Sherman's Food Adventures: Yah Yah Ya Ramen (Robson Street)

Yah Yah Ya Ramen (Robson Street)

2 years ago, when I first visited Yah Yah Ya Ramen in Richmond, I came away satisfied.  I went back shortly after and it I was once again happy with the results.  The broth was more mild due to the combination of shoyu and tonkotsu broths (Yokohama-style) which meant it was less heavy and completely drinkable.  Over the years of eating many types of Japanese ramen, it is beginning to be my preference.  No offense to places like The Ramen Butcher, because taste in food is purely subjective, but overly fatty and rich broths are not my #1 choice.  I was recently invited to reacquaint myself with Yah Yah Ya at their new location on Robson by Steph (picture credit Foodology).

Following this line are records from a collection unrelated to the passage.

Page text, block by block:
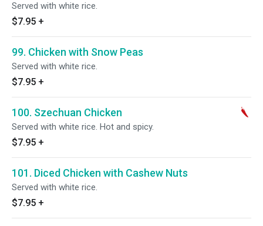
Served with white rice.
$7.95 +
99. Chicken with Snow Peas
Served with white rice.
$7.95 +
100. Szechuan Chicken
Served with white rice. Hot and spicy.
$7.95 +
101. Diced Chicken with Cashew Nuts
Served with white rice.
$7.95 +
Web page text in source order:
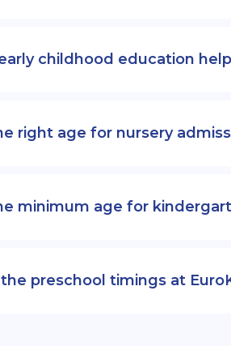
childhood education
right age for nursery
minimum age for
preschool timings at
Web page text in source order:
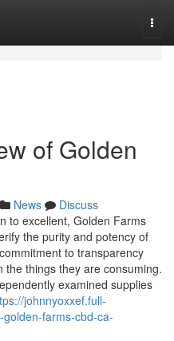
of Golden
News
Discuss
to excellent, Golden Farms
the purity and potency of
to transparency
things they are consuming.
examined supplies
johnnyoxxef.full-
farms-cbd-ca-
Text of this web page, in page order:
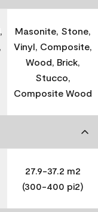
Masonite, Stone,
Vinyl, Composite,
Wood, Brick,
Stucco,
Composite Wood
27.9-37.2 m2
(300-400 pi2)
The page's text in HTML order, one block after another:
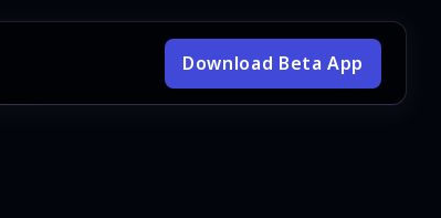
Download Beta App
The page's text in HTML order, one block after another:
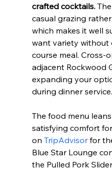
crafted cocktails. The
casual grazing
which makes it well
want variety without
course meal. Cross-
adjacent Rockwood
expanding your
during dinner service.
The food menu
satisfying comfort
on TripAdvisor for
Blue Star Lounge
the Pulled Pork
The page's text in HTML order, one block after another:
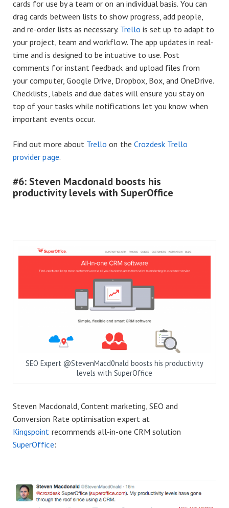
cards for use by a team or on an individual basis. You can
drag cards between lists to show progress, add people,
and re-order lists as necessary. Trello is set up to adapt to
your project, team and workflow. The app updates in real-
time and is designed to be intuative to use. Post
comments for instant feedback and upload files from
your computer, Google Drive, Dropbox, Box, and OneDrive.
Checklists, labels and due dates will ensure you stay on
top of your tasks while notifications let you know when
important events occur.
Find out more about Trello on the Crozdesk Trello
provider page.
#6: Steven Macdonald boosts his
productivity levels with SuperOffice
SEO Expert @StevenMacd0nald boosts his productivity
levels with SuperOffice
Steven Macdonald, Content marketing, SEO and
Conversion Rate optimisation expert at
Kingspoint recommends all-in-one CRM solution
SuperOffice:

We were started off with their original Shoyu Ramen with chashu, spinach, nori and egg.  As expected, the soup base was on the lighter side, yet not devoid of meatiness.  It had a noted rich pork essence, just without the greasy heaviness.  For me I enjoyed the drinkability of the soup although I personally could've used a bit more saltiness.  The chashu was thin, fatty and melted in my mouth while exhibiting an appealing porkiness.  I found the egg to be nicely runny and mildly seasoned.  As for the noodles, they were al dente and had a great mouth-feel.  For many, they much preferred the Black Tonkotsu Ramen featuring black garlic oil.  This in itself added an Earthy punch that was both subtle and impactful at the same time.  Hence, the broth was also a bit more rich and flavourful.  I liked this one due to this, but for some reason, I liked the original shoyu more for its simplicity.

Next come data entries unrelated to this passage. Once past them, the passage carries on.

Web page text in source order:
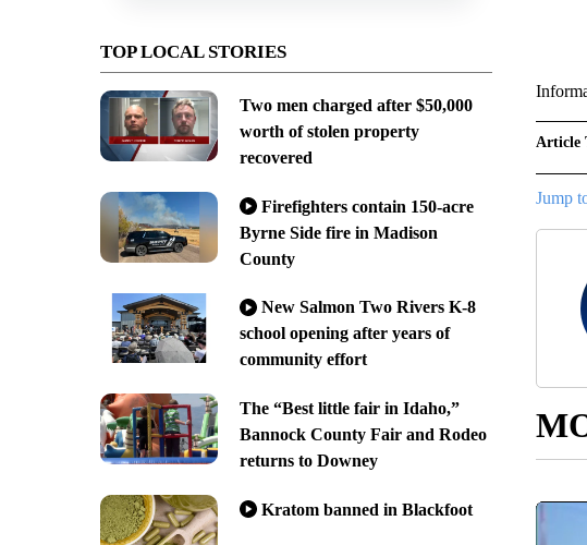
TOP LOCAL STORIES
Two men charged after $50,000
worth of stolen property
recovered
Firefighters contain 150-acre
Byrne Side fire in Madison
County
New Salmon Two Rivers K-8
school opening after years of
community effort
The “Best little fair in Idaho,”
Bannock County Fair and Rodeo
returns to Downey
Kratom banned in Blackfoot
Article
Jump

When the Gyoza hit the table, I was impressed with the uniform and attractive sear on the bottom of the dumplings.  A few bites and it was indeed lightly crispy and nutty while the rest of the dumpling skin was tender with a bite.  I found the filing to be juicy and moist while being mildly seasoned.  I would've preferred a bit more meatiness though as the pork was almost too soft.  It was served with a soy vinegar dip that was nicely balanced with an tasty tang.  One could customize this with the chili oil found at each table.  We moved onto a bowl of noodles devoid of broth in the Mazesoba.  On top of chewy ramen noodles, we found a mixture of ground pork that was nicely spiced where the heat lingered beyond the last bite.  The raw egg yolk on top added a silkiness to the mixture.  There was also bean sprouts, nori, bamboo shoots and green onion.

Since it was one of the hottest days of the year so far, it was nice to dig into some cold noodles in the Abura Soba.  We had one each of the spicy and non-spicy.  The spicy version featured a good amount of pungent kimchi which emanated a strong fermented odor.  When mixed with the rest of the ingredients (chashu, bamboo shoots, bean sprouts and egg), it was flavourful, spicy and refreshing.  As for the non-spicy version, it consisted nearly of the same ingredients minus the kimchi.  Hence, it was much more mild and in fact, a little on the bland side.  With that being said, one could adjust the flavour with the various condiments found at the table.  With that being said, it was refreshing and still tasty with a noted sesame oil hit.  I found the temperature (quite cold) to be perfect where the noodles were firm and chewy.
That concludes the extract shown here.